◆ **RECORDS PROVIDED**
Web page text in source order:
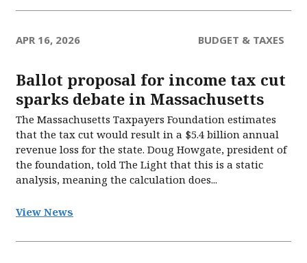
APR 16, 2026 BUDGET & TAXES
Ballot proposal for income tax cut
sparks debate in Massachusetts
The Massachusetts Taxpayers Foundation estimates
that the tax cut would result in a $5.4 billion annual
revenue loss for the state. Doug Howgate, president of
the foundation, told The Light that this is a static
analysis, meaning the calculation does...
View News

◆ **WHAT THIS TASK INVOLVES**
Verbatim copy without images: write the records above out in full.

◆ **SOLUTION FOR THIS TASK**
Web page text in source order:
APR 16, 2026 BUDGET & TAXES
Ballot proposal for income tax cut
sparks debate in Massachusetts
The Massachusetts Taxpayers Foundation estimates
that the tax cut would result in a $5.4 billion annual
revenue loss for the state. Doug Howgate, president of
the foundation, told The Light that this is a static
analysis, meaning the calculation does...
View News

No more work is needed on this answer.